Work to be completed.
After locating the line that contains "lifestyle habits." in the data below, set down exactly that line and each one after it through the line that contains "may impose charges", and nothing more.

======== Material to process ========

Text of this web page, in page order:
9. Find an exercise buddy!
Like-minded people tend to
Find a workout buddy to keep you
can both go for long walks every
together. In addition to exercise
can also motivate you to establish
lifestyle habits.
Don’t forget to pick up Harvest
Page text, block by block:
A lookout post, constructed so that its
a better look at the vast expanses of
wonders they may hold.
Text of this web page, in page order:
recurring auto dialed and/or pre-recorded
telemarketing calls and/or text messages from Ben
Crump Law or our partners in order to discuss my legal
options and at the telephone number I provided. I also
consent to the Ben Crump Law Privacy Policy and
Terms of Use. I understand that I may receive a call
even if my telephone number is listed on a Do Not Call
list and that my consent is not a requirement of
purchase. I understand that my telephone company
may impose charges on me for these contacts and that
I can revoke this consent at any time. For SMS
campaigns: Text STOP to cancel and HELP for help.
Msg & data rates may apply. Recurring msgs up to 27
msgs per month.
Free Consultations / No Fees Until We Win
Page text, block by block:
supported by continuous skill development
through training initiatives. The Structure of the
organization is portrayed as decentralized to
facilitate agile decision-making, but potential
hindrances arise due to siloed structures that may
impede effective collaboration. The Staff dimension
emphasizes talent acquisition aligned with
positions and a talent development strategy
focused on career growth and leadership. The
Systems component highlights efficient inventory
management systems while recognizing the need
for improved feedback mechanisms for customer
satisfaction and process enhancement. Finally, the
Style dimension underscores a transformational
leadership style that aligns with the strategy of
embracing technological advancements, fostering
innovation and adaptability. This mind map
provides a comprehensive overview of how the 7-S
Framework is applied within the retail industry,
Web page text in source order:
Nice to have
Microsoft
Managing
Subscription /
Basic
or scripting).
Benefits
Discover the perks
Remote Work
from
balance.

========
======== Material to process ========

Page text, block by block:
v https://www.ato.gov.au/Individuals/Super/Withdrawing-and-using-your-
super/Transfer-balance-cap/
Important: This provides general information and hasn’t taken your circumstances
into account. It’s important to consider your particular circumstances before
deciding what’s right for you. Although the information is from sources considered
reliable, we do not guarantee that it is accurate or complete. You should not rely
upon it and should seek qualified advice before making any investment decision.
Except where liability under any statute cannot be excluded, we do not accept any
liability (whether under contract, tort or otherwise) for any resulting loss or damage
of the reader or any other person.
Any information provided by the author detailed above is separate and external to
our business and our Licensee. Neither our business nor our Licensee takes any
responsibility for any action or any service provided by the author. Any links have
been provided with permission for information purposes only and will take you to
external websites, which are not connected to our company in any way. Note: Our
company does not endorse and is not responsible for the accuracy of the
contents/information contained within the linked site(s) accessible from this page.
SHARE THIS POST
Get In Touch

========

Written solution.
lifestyle habits.
Don’t forget to pick up Harvest
Page text, block by block:
A lookout post, constructed so that its
a better look at the vast expanses of
wonders they may hold.
Text of this web page, in page order:
recurring auto dialed and/or pre-recorded
telemarketing calls and/or text messages from Ben
Crump Law or our partners in order to discuss my legal
options and at the telephone number I provided. I also
consent to the Ben Crump Law Privacy Policy and
Terms of Use. I understand that I may receive a call
even if my telephone number is listed on a Do Not Call
list and that my consent is not a requirement of
purchase. I understand that my telephone company
may impose charges on me for these contacts and that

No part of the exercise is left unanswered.